I’m shocked at how much exposure the kids these days get to Star Wars.  It’s absolutely everywhere and the only explanation I can think of is total media blitz all the time.  The last of the films came out in 2005– seven years ago.   If I think about 1991, seven years after Return of The Jedi, while not totally forgotten, it’s not like it was top of mind.  Now– it’s fucking EVERYWHERE.

Diablo 3: what in gods name is the witchdoctor doing in the game?

I’m in the D3 beta.  It’s great.  My fears about how the game plays have been completely allayed.  The monster hit lag is unfortunate, but not a ruiner.  The real money auction house is delaying the game’s release, but that’s OK too.  It should have no effect on players that choose not to use it and you can probably play through the game without even noticing the crafting parts and just pick up any items dropped on the ground FTW, let alone actually using the auction house.  The character models aren’t that great, but the monsters look awesome (monsters don’t have a billion combinations of armor and weapons so it follows that there’s a lot more leeway with their design).  However, the Witch doctor’s inclusion has me befuddled.

I liked the other black characters in Diablo 1 and 2.  The magic user in the first game fit really well when he could have been just some generic pointy-hatted gandalf clone with a stupid beard, or some naked woman that said stupid stuff all the time.  The paladin in D2 was another non-northern european character that was believable and fit in well.  That said, I just don’t know where Blizzard is coming from with the Witch doctor.  Essentially, the Witch doctor replaces the Necromancer from D2– he has many of the same powers and is the core choice for a person that wants to use a summoning character–so system wise, he’s important, but as fluff and the character model itself  he is WAY out of place. Here are my issues in order of magnitude:

3) Aesthetically, the witchdoctor is a hunched over, quivering creature with some sort of strange shaking fit that happens to one of his arms. He himself looks like one of the creatures you will be fighting more than any of the other characters.

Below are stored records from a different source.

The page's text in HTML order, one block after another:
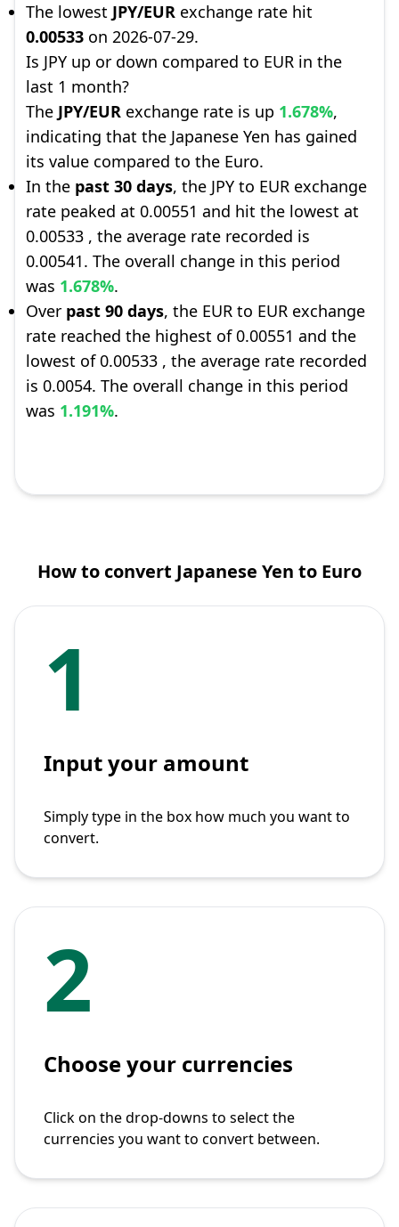
The lowest JPY/EUR exchange rate hit
0.00533 on 2026-07-29.
Is JPY up or down compared to EUR in the
last 1 month?
The JPY/EUR exchange rate is up 1.678%,
indicating that the Japanese Yen has gained
its value compared to the Euro.
In the past 30 days, the JPY to EUR exchange
rate peaked at 0.00551 and hit the lowest at
0.00533 , the average rate recorded is
0.00541. The overall change in this period
was 1.678%.
Over past 90 days, the EUR to EUR exchange
rate reached the highest of 0.00551 and the
lowest of 0.00533 , the average rate recorded
is 0.0054. The overall change in this period
was 1.191%.
How to convert Japanese Yen to Euro
1
Input your amount
Simply type in the box how much you want to
convert.
2
Choose your currencies
Click on the drop-downs to select the
currencies you want to convert between.

2) The setting for the Beta is in a very northern european looking region (Tristram); all the voices are some odd mix of  welsh, scottish, irish and english thrown together in some sort of midlands pond scum. Given that you are in a remote village that had been plagued by demons and undead before, it’s difficult to imagine some creature looking as odd as the witchdoctor (almost naked as he is starting out) would be killed outright– let alone being let INSIDE the village

1) Given that said village is under attack at the outset of the game by waves of zombies and the witchdoctor himself raises zombies as one of his first powers in the  game, it’s equally strange that a person like him, wearing a demon mask and raising zombies, would be allowed anywhere near the INSIDE of the village and almost certainly would simply be killed outright.  Of course, since the dialog options are all the same for each character, the NPC’s accept the witchdoctor the same as if he were the barbarian or demon hunter, which makes the doctor’s instant acceptance after killing just a handful of zombies feel like a giant shoehorn sticking out of Diablo’s bright red arse.

I originally thought the Monk would stick out like a sore thumb in the game, just like he did in the (non-Blizzard) expansion to Diablo 1 back in the day, but the witchdoctor is a big carbuncle right on the face in comparison.  I realize not all of D3 will happen in fantasy Northern Europe land and the witch doctor won’t look quite as ridiculous but as it stands, it’s a very strange choice for a character.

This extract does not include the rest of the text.